Supplied records section start
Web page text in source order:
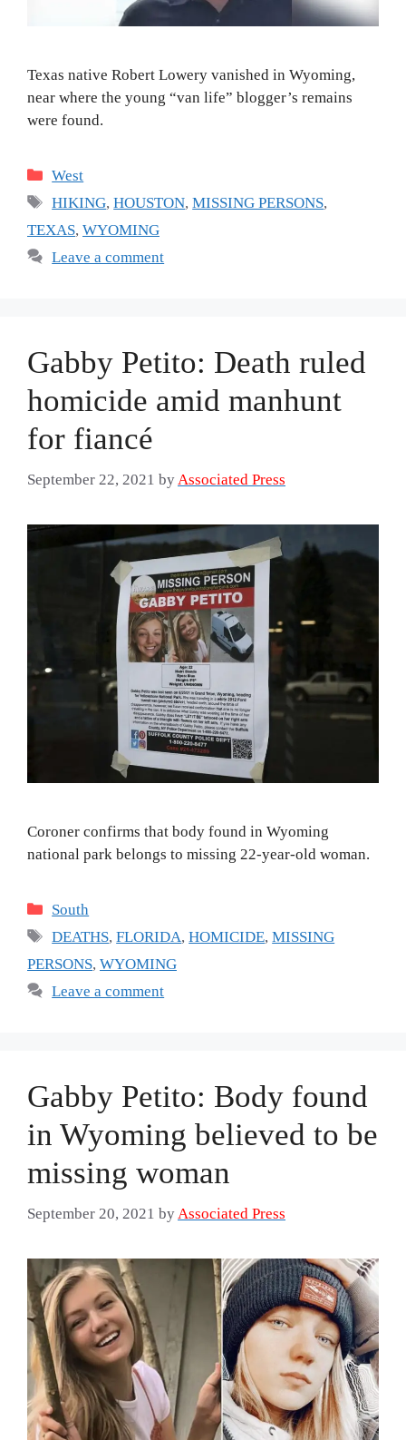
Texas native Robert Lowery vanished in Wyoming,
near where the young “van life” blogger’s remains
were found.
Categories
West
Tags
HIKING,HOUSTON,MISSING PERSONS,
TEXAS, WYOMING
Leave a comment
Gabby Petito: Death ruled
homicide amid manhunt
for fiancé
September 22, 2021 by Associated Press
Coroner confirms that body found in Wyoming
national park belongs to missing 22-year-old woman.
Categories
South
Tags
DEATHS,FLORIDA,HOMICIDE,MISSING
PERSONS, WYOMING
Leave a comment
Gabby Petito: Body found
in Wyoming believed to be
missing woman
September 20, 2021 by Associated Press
Supplied records section end
Supplied records section start
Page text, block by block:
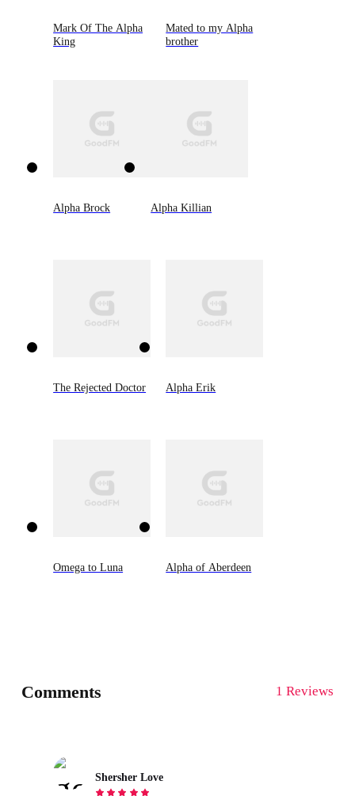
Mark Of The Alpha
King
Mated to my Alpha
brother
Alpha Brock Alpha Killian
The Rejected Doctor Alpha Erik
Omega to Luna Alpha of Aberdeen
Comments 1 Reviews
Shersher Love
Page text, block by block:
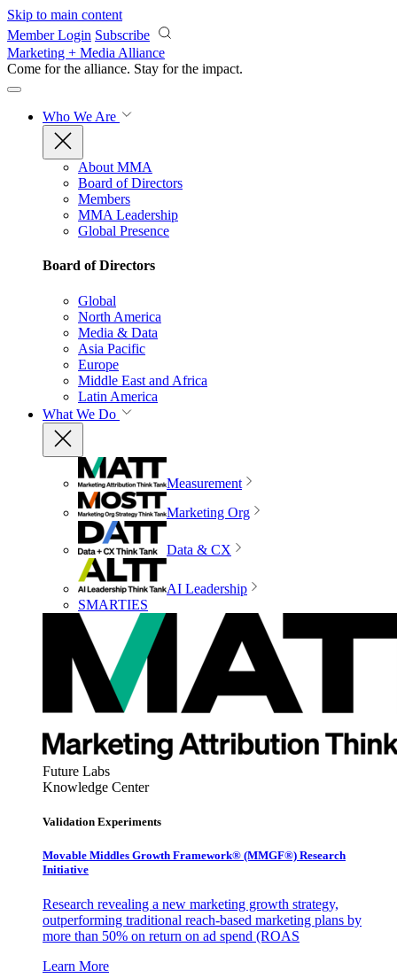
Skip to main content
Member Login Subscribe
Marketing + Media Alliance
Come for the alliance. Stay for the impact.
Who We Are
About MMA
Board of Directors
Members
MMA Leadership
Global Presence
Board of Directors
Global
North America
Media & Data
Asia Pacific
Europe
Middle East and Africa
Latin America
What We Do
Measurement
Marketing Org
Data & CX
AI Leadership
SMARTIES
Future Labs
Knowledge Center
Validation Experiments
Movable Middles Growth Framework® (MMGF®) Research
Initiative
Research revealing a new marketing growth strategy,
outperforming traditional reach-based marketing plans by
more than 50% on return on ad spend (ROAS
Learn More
Supplied records section end
▶ [Exercise prompt] Lines containing the string "Press" are the ones to copy from the entries above.

▶ [Result below]
September 22, 2021 by Associated Press
September 20, 2021 by Associated Press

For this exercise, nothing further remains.